- Opening Delimiter -

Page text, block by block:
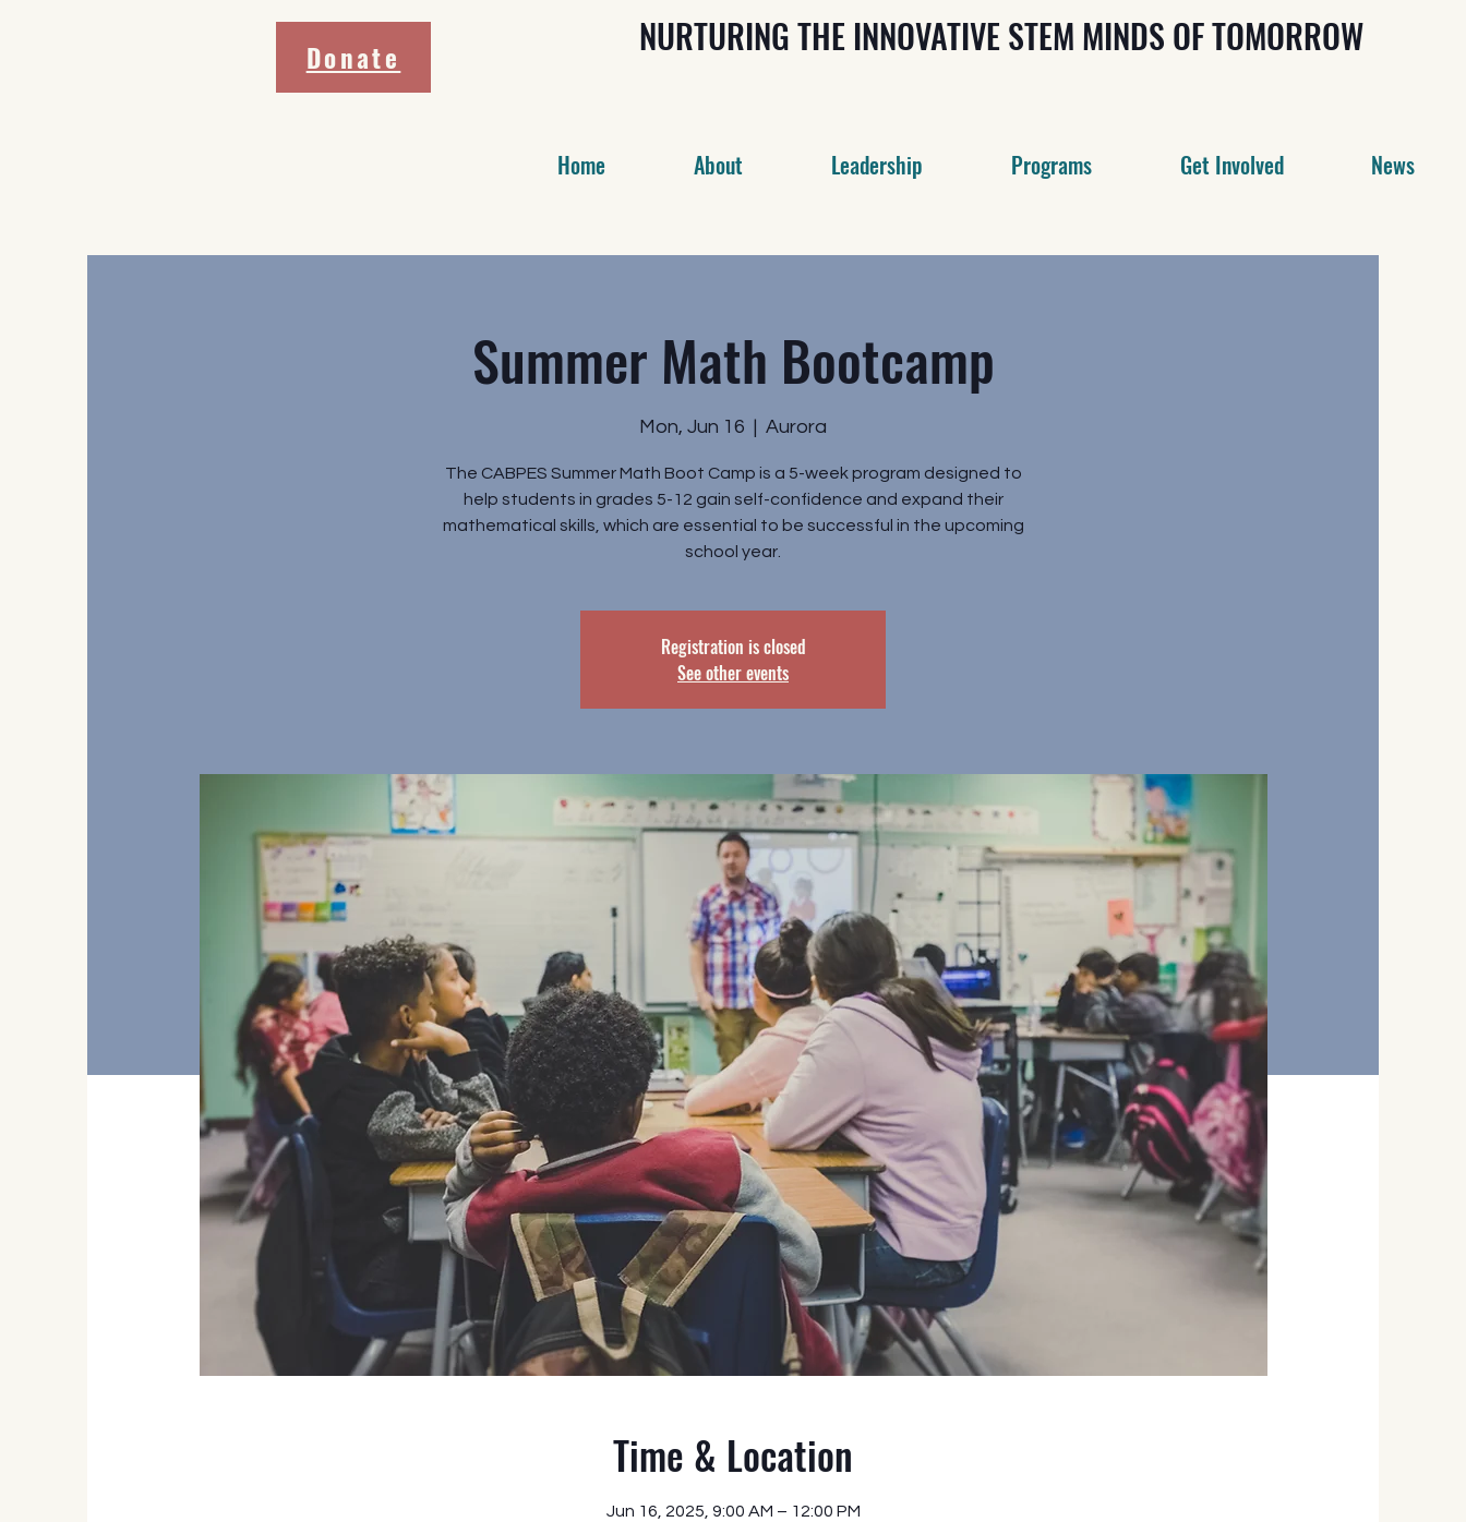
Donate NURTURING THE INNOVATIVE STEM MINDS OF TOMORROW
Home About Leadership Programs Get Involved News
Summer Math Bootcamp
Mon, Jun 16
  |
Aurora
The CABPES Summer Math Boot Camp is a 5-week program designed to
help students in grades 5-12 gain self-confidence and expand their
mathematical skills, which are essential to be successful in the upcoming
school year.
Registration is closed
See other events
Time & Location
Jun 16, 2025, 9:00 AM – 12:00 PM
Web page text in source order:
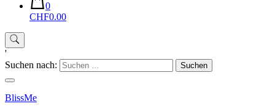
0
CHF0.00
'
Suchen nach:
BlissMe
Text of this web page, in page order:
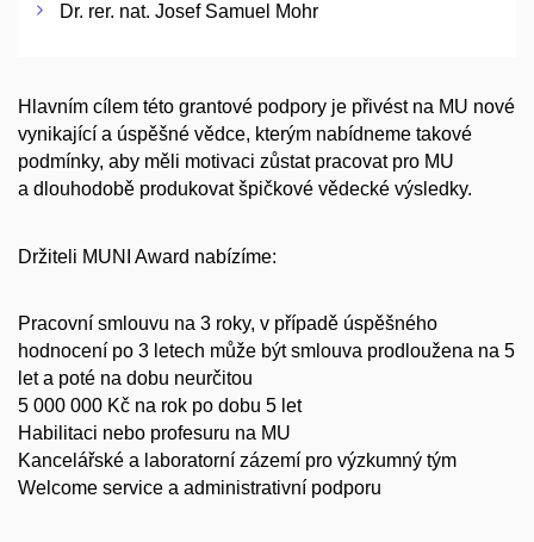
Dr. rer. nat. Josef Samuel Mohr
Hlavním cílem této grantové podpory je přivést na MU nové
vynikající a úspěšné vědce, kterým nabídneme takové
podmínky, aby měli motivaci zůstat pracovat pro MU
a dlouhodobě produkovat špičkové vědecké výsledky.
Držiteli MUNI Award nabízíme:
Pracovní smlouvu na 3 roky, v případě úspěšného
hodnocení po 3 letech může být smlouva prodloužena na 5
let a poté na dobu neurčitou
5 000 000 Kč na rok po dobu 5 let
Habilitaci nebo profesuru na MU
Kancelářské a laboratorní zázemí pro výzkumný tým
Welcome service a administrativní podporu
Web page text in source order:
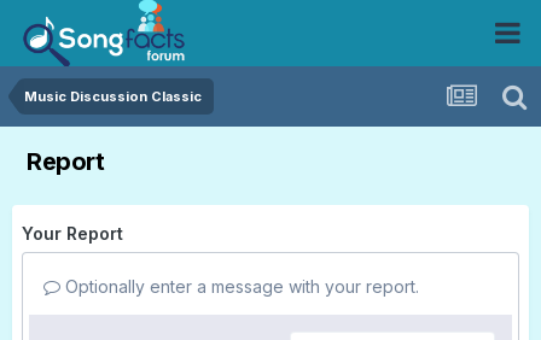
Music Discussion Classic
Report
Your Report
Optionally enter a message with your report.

- Closing Delimiter -
- Opening Delimiter -

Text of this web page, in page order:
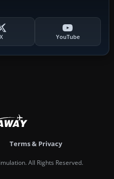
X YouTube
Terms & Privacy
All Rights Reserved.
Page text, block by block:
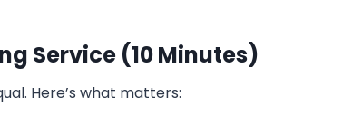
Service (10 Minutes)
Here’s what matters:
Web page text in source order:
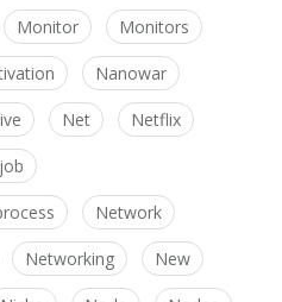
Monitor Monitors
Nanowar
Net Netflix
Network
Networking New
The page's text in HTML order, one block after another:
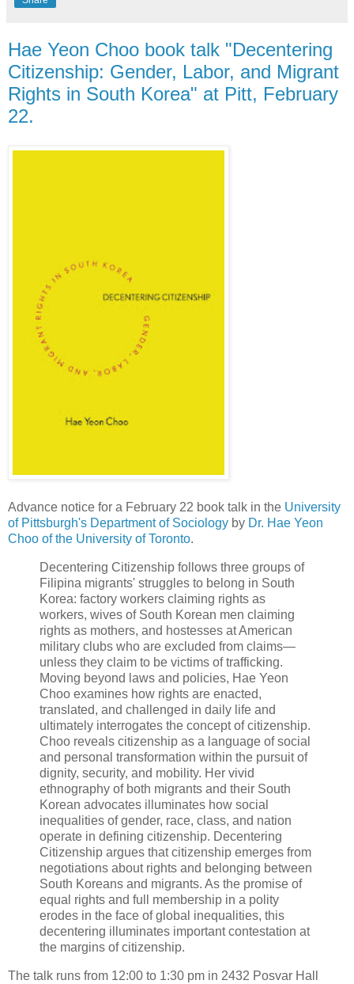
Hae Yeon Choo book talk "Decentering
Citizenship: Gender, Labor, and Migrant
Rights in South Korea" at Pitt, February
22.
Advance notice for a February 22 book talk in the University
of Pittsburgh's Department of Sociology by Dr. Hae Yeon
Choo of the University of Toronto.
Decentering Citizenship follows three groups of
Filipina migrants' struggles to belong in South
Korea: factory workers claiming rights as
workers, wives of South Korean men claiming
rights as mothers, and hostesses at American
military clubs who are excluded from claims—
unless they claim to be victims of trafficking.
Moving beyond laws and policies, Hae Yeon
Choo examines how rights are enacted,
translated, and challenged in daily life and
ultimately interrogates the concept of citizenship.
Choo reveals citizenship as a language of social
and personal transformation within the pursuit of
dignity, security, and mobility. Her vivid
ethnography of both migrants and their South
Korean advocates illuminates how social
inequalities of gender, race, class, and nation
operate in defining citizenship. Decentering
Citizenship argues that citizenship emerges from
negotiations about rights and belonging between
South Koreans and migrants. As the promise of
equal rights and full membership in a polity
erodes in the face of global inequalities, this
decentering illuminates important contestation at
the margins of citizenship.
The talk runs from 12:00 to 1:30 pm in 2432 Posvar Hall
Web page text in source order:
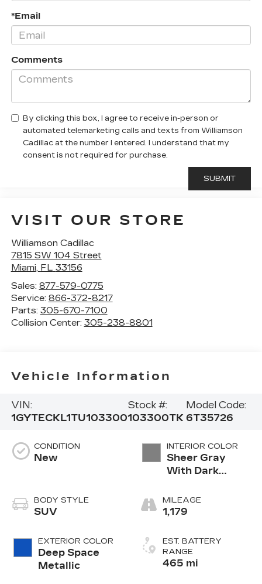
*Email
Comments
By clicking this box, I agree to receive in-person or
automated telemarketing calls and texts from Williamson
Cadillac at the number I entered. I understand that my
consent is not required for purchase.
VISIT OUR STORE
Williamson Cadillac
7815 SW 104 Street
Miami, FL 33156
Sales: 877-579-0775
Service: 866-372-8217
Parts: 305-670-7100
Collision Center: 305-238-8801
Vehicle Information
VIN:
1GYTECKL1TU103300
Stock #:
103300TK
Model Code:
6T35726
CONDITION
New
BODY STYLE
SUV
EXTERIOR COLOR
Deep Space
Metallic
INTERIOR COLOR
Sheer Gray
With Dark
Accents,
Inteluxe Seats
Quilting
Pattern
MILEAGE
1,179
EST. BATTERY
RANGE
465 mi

- Closing Delimiter -

- TASK DETAILS
Using the material above, transcribe exactly the lines from the one holding "The page's text" to the one holding "EST. BATTERY", both ends kept. Do not carry over any pictures.

- TASK RESPONSE
The page's text in HTML order, one block after another:
Hae Yeon Choo book talk "Decentering
Citizenship: Gender, Labor, and Migrant
Rights in South Korea" at Pitt, February
22.
Advance notice for a February 22 book talk in the University
of Pittsburgh's Department of Sociology by Dr. Hae Yeon
Choo of the University of Toronto.
Decentering Citizenship follows three groups of
Filipina migrants' struggles to belong in South
Korea: factory workers claiming rights as
workers, wives of South Korean men claiming
rights as mothers, and hostesses at American
military clubs who are excluded from claims—
unless they claim to be victims of trafficking.
Moving beyond laws and policies, Hae Yeon
Choo examines how rights are enacted,
translated, and challenged in daily life and
ultimately interrogates the concept of citizenship.
Choo reveals citizenship as a language of social
and personal transformation within the pursuit of
dignity, security, and mobility. Her vivid
ethnography of both migrants and their South
Korean advocates illuminates how social
inequalities of gender, race, class, and nation
operate in defining citizenship. Decentering
Citizenship argues that citizenship emerges from
negotiations about rights and belonging between
South Koreans and migrants. As the promise of
equal rights and full membership in a polity
erodes in the face of global inequalities, this
decentering illuminates important contestation at
the margins of citizenship.
The talk runs from 12:00 to 1:30 pm in 2432 Posvar Hall
Web page text in source order:
*Email
Comments
By clicking this box, I agree to receive in-person or
automated telemarketing calls and texts from Williamson
Cadillac at the number I entered. I understand that my
consent is not required for purchase.
VISIT OUR STORE
Williamson Cadillac
7815 SW 104 Street
Miami, FL 33156
Sales: 877-579-0775
Service: 866-372-8217
Parts: 305-670-7100
Collision Center: 305-238-8801
Vehicle Information
VIN:
1GYTECKL1TU103300
Stock #:
103300TK
Model Code:
6T35726
CONDITION
New
BODY STYLE
SUV
EXTERIOR COLOR
Deep Space
Metallic
INTERIOR COLOR
Sheer Gray
With Dark
Accents,
Inteluxe Seats
Quilting
Pattern
MILEAGE
1,179
EST. BATTERY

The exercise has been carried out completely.